Nurse practitioners get immense motivation for EBP execution in their workplaces because of many factors. These professionals are motivated by the positive impact of the high-quality care on patients, who report improved health once EBP is applied. Another motivational factor for the use of EBP in the care facilities by nurses is the increased acquisition of continuous education among members of the nursing profession. Continuing education is the standard of professional nursing practice that enhances the competence of the care providers in addition to improving the health of the public through lifelong learning (Nalle, Wyatt, & Myers, 2010). Continuing education for nurses helps acquire the best evidence knowledge to inform their practice. This kind of education eliminates gaps between the formal preparation and practices, improves clinical skills, and promotes knowledge and skill development for the necessary competence of the nursing profession. Nalle, Wyatt, and Myers (2010) assert that higher education level improves nursing practice. This shows that achieving higher levels of education further motivates nurses to use the best evidence practice.
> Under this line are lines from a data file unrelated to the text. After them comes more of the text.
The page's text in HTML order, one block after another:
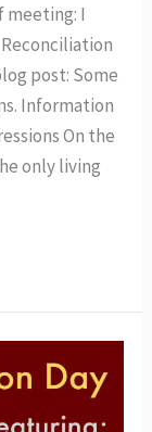
meeting: I
post: Some
Information
On the
only living
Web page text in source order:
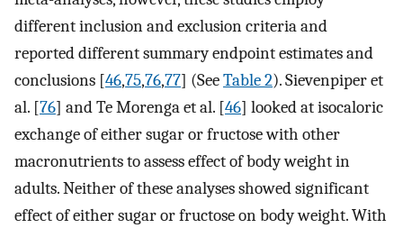
different inclusion and exclusion criteria and
reported different summary endpoint estimates and
conclusions [46,75,76,77] (SeeTable 2). Sievenpiper et
al. [76] and Te Morenga et al. [46] looked at isocaloric
exchange of either sugar or fructose with other
macronutrients to assess effect of body weight in
adults. Neither of these analyses showed significant
effect of either sugar or fructose on body weight. With
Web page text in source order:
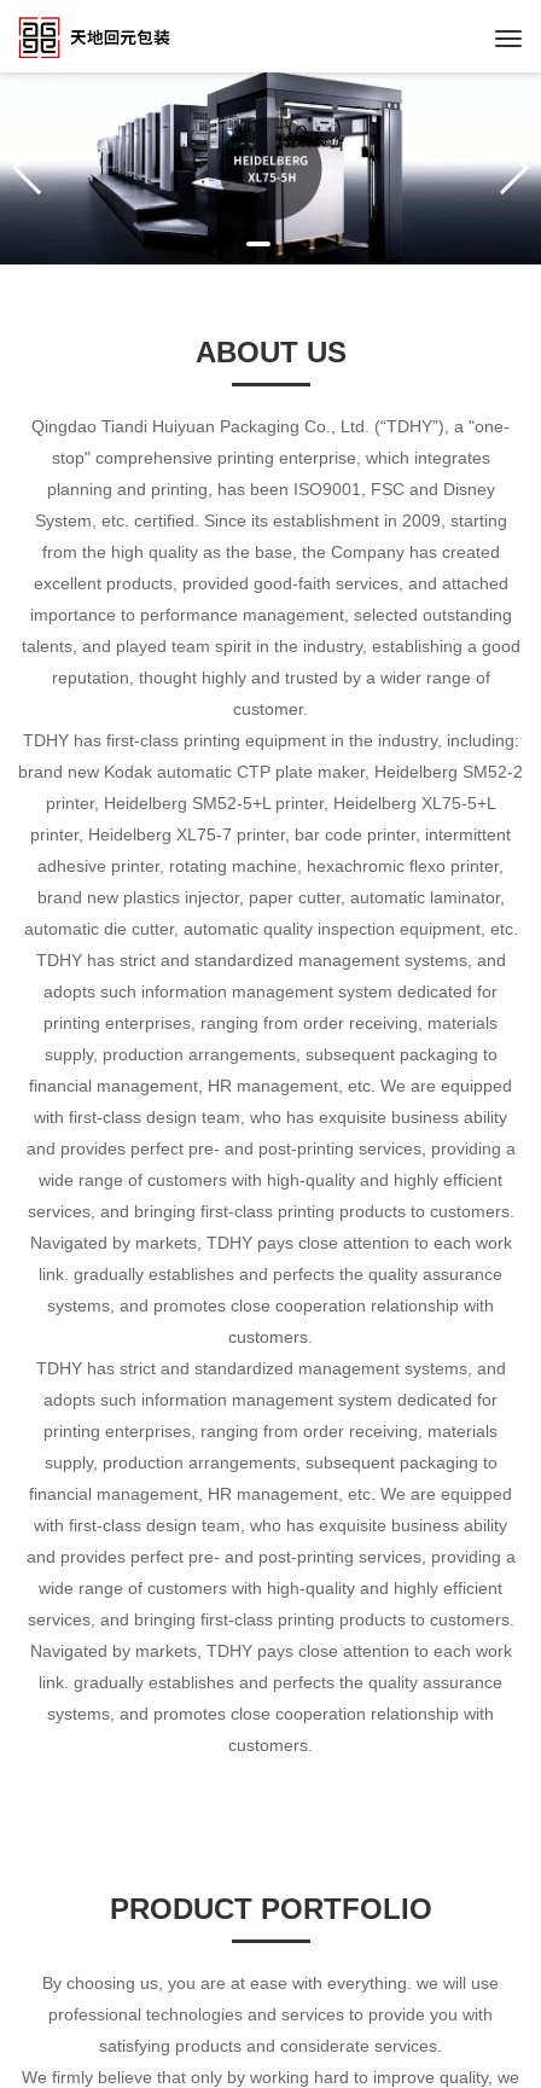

Institutions of care provision and their managers increase the motivation of nurses by implementing EBP in their work locations. For example, institutions that improve access to evidence-based information such as research findings in the workplace and allocate more time for the professionals to read and apply EBP report the increase in motivation (Wilkinson, Hough, & Hinchliffe, 2016). Furthermore, the provision of training in the use of information sources, acquisition of knowledge on research methods, and organizational and individually targeted readings and research review sessions motivate nurses to integrate the best evidence into practice. Other motivational factors comprise the increased access to both the local and international scientific materials through the use of the libraries and digital resources (Wilkinson, Hough, & Hinchliffe, 2016). Increased access to best evidence through library resources enables nurses to acquire the most recent information in the field that can impact their practice and improve patient care. Therefore, care facilities and learning institutions where nurses receive continuous education should increase access to information that can enhance the execution of EBP among these nurse practitioners.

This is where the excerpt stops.